Ser amables, generosos y serviciales.
"Os
tratamos con delicadeza, como una madre" (1 Ts 2, 7) San
Pablo era sin duda un hombre recio, con un carácter fuerte y enérgico. Así lo
revelan las proezas que llevó a cabo, también sus palabras, con frecuencia,
ardientes y vibrantes, pronunciadas con toda autoridad. Pero junto a esa
fortaleza y reciedumbre tenía el Apóstol una enorme capacidad de ternura y de
cariño, era como una madre que trata a sus hijos con delicadeza y hasta con
mimo. Tanto los quiere, explica, que no sólo les ha entregado el Evangelio de
Dios, lo mejor que tenía, sino que se les entregó a sí mismo, sin escatimar
sacrificio alguno por ayudarles.
Su
figura es un modelo, una muestra de lo que han sido los buenos ministros de
Dios, una imagen de lo que es el sacerdote en la Iglesia, llamada con razón
nuestra santa Madre Iglesia. Su primer jerarca es llamado también el Papa, o
Santo Padre.
7.
La Palabra de la verdad.
"...la
acogisteis, no como palabra de hombre, sino, cual es en verdad, como Palabra de
Dios" (1 Ts 2, 13) La
gente ha llamado siempre al sacerdote con el entrañable nombre de padre. Con
ello se pone de manifiesto la fe del pueblo sencillo que ve en el servicio de
la Iglesia, a través del Papa y de los sacerdotes, un servicio de amor y de
entrega, de abnegación y desinterés. Y si no fuera así estaríamos traicionando
a Cristo y a sus primeros apóstoles, que nos marcaron con su conducta y con su
palabra el camino que habíamos de seguir.
Los
cristianos de Tesalónica ayudaron al Apóstol en su ministerio.
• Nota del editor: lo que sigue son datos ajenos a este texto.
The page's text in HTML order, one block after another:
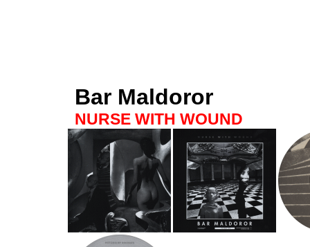
Bar Maldoror
NURSE WITH WOUND
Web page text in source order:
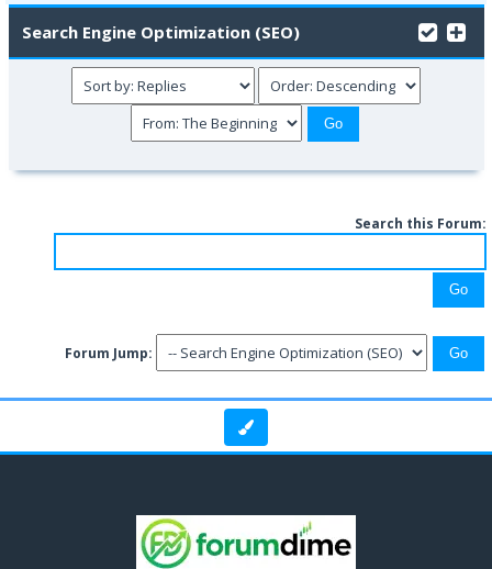
Search Engine Optimization (SEO)
Search this Forum:
Forum Jump:
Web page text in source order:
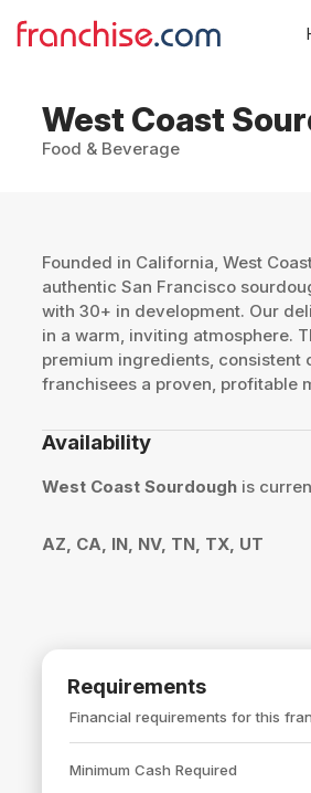
West Coast
Food & Beverage
​Founded in California, West
authentic San Francisco
with 30+ in development. Our
in a warm, inviting atmosphere.
premium ingredients, consistent
franchisees a proven, profitable
Availability
West Coast Sourdough is
AZ, CA, IN, NV, TN, TX, UT
Requirements
Financial requirements for this
Minimum Cash Required
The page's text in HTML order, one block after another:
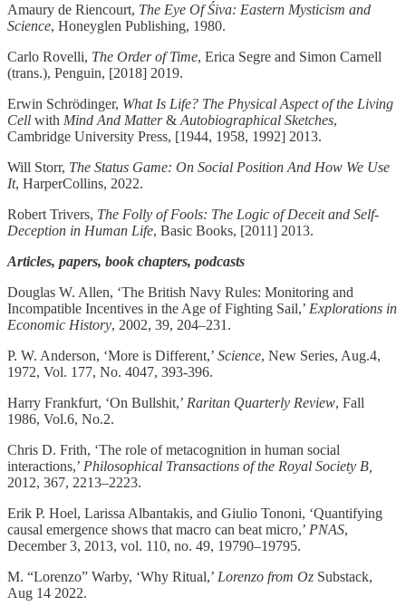
Amaury de Riencourt, The Eye Of Śiva: Eastern Mysticism and
Science, Honeyglen Publishing, 1980.
Carlo Rovelli, The Order of Time, Erica Segre and Simon Carnell
(trans.), Penguin, [2018] 2019.
Erwin Schrödinger, What Is Life? The Physical Aspect of the Living
Cell with Mind And Matter& Autobiographical Sketches,
Cambridge University Press, [1944, 1958, 1992] 2013.
Will Storr, The Status Game: On Social Position And How We Use
It, HarperCollins, 2022.
Robert Trivers, The Folly of Fools: The Logic of Deceit and Self-
Deception in Human Life, Basic Books, [2011] 2013.
Articles, papers, book chapters, podcasts
Douglas W. Allen, ‘The British Navy Rules: Monitoring and
Incompatible Incentives in the Age of Fighting Sail,’ Explorations in
Economic History, 2002, 39, 204–231.
P. W. Anderson, ‘More is Different,’ Science, New Series, Aug.4,
1972, Vol. 177, No. 4047, 393-396.
Harry Frankfurt, ‘On Bullshit,’ Raritan Quarterly Review, Fall
1986, Vol.6, No.2.
Chris D. Frith, ‘The role of metacognition in human social
interactions,’ Philosophical Transactions of the Royal Society B,
2012, 367, 2213–2223.
Erik P. Hoel, Larissa Albantakis, and Giulio Tononi, ‘Quantifying
causal emergence shows that macro can beat micro,’ PNAS,
December 3, 2013, vol. 110, no. 49, 19790–19795.
M. “Lorenzo” Warby, ‘Why Ritual,’ Lorenzo from Oz Substack,
Aug 14 2022.
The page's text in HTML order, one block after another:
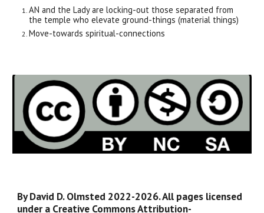
AN and the Lady are locking-out those separated from
the temple who elevate ground-things (material things)
Move-towards spiritual-connections
By David D. Olmsted 2022-2026. All pages licensed
under a Creative Commons Attribution-
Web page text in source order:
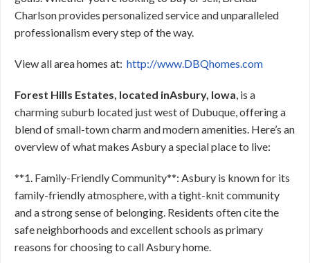
Charlson provides personalized service and unparalleled
professionalism every step of the way.
View all area homes at: http://www.DBQhomes.com
Forest Hills Estates, located inAsbury, Iowa, is a
charming suburb located just west of Dubuque, offering a
blend of small-town charm and modern amenities. Here’s an
overview of what makes Asbury a special place to live:
**1. Family-Friendly Community**: Asbury is known for its
family-friendly atmosphere, with a tight-knit community
and a strong sense of belonging. Residents often cite the
safe neighborhoods and excellent schools as primary
reasons for choosing to call Asbury home.
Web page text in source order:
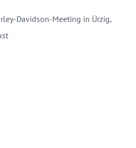
Davidson-Meeting in Ürzig,
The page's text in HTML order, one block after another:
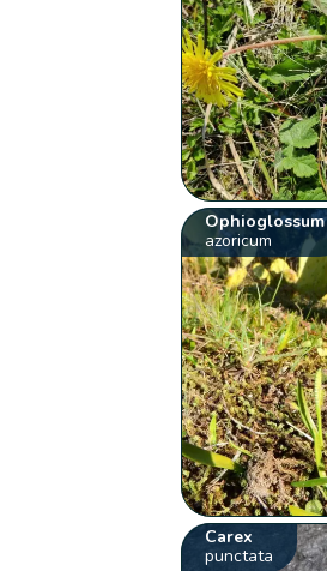
Ophioglossum
azoricum
Carex
punctata
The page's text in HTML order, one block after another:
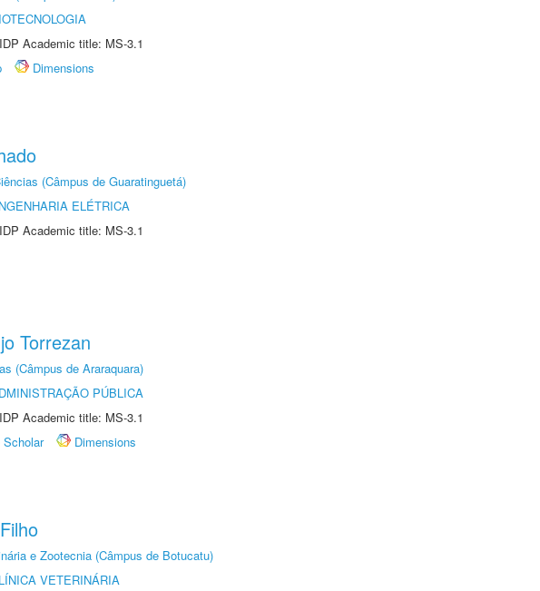
Academic title: MS-3.1
Dimensions
(Câmpus de Guaratinguetá)
ELÉTRICA
Academic title: MS-3.1
Torrezan
(Câmpus de Araraquara)
PÚBLICA
Academic title: MS-3.1
Scholar
Dimensions
e Zootecnia (Câmpus de Botucatu)
VETERINÁRIA
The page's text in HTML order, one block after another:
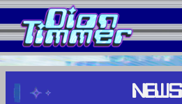
NEWS

Sobre todo por
la manera de corresponder a su predicación. Ellos supieron descubrir y aceptar
que las palabras de aquel judío de Tarso tenían una fuerza divina, eran no sólo
palabra de hombre, sino también Palabra de Dios. Nos puede parecer que aquello
era inadmisible, decir que lo que hablaba Pablo era Palabra de Dios. Desde el
punto de vista de la sola razón así es, pero no desde la perspectiva de la fe.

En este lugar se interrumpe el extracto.